An Open Letter to Our Customers
In response to the recent outages Frame.io has experienced, I wanted to personally acknowledge the issues you’ve encountered and transparently share the steps we’re working on to improve the situation.
First, it goes without saying that our product’s uptime and availability is an absolute top priority. We know many of our customers depend on Frame.io for time-sensitive, mission-critical work.
Over the course of the past several months, the number of downtime incidents we’ve been experiencing has increased and has resulted in multiple outages that have sometimes lasted for hours. This is completely unacceptable.
What’s been going on?
The scale that our product needs to handle has steadily increased over the years and sharply increased over the past 12 months.
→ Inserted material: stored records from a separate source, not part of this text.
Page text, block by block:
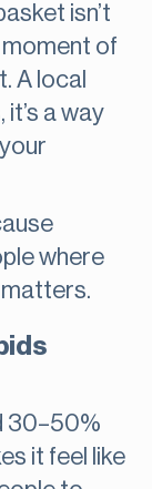
isn’t
moment of
A local
a way
where
matters.
30–50%
it feel like

Some of the early architectural patterns of our product were not able to handle this new scale and we have been hard at work on rebuilding critical parts of our systems.
Behind the scenes, the Frame.io engineering team has been working on architecting significant enhancements to our backend, which will prepare the product for the next level of scale and prevent the downtime incidents we’ve been experiencing over the past several weeks.
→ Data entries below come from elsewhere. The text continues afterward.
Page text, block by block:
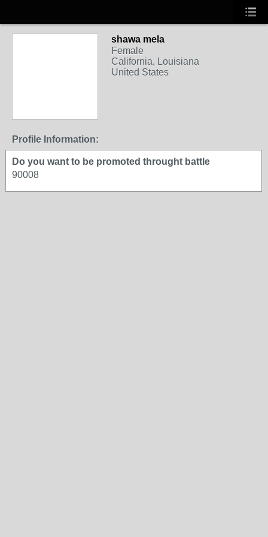
shawa mela
Female
California, Louisiana
United States
Profile Information:
Do you want to be promoted throught battle
90008
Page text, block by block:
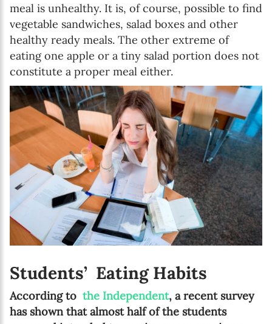
meal is unhealthy. It is, of course, possible to find
vegetable sandwiches, salad boxes and other
healthy ready meals. The other extreme of
eating one apple or a tiny salad portion does not
constitute a proper meal either.
Students’ Eating Habits
According to the Independent, a recent survey
has shown that almost half of the students
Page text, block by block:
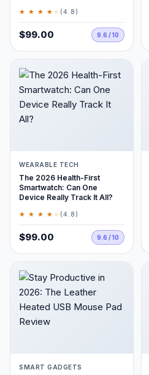
★ ★ ★ ★ ★ (4.8)
$99.00 9.6 / 10
WEARABLE TECH
The 2026 Health-First
Smartwatch: Can One
Device Really Track It All?
★ ★ ★ ★ ★ (4.8)
$99.00 9.6 / 10
SMART GADGETS

While not the type of information we typically share with customers, I’m including a detailed list of initiatives that are in flight to improve the situation.
What we’ve already addressed
- We have expanded our media pipeline and transcoding capacity by incorporating resources across multiple regions.
- We’ve made improvements to performance and transactional behavior around uploads. We’ve also moved the asynchronous events generated by uploads onto a new, dedicated job system.
- We’ve deployed improvements to the performance of our socket service that powers updates and presence across our applications, reducing unneeded load on our infrastructure.
- We’ve made significant reliability and performance improvements to the archiving process while upgrading it to our new job system.
- We’ve optimized database performance on digest jobs, which provides consolidated notifications for your projects.
What’s in progress
Today we have multiple work streams to target for ongoing improvement, and are working across several engineering disciplines concurrently. The majority of the efforts focus on a few key themes:
Database infrastructure improvements
We’re making a significant overhaul of our database infrastructure, including improvements and tuning to our connection pooling, multiplexing, and caching configurations to ensure we’re getting the most out of our data layer. This will reduce load and increase the speed to complete requests.
We are currently in beta with a number of performance improvements to API subsystems such as storage calculation, which reduces overall load for upload and archival workflows. We are also upgrading other event-heavy workloads such as asset management operations onto our new job system, and working on the next revision to our activity and bundling architecture.
Expanding infrastructure capacity across regions
We are continuing to expand the work we began with moving our media pipelines across regions, and will be looking into further separating our infrastructure for storage, data, and compute across regions to improve both capacity and resiliency.
Underneath these themes we presently have nine work streams in progress, and our infrastructure and backend engineers remain focused on resolving the issues that you’ve experienced recently.
I will be actively involved to ensure that we restore our performance to the level of reliability you’ve counted on for years. Thank you for your ongoing patience and support as we work toward reestablishing your trust in Frame.io.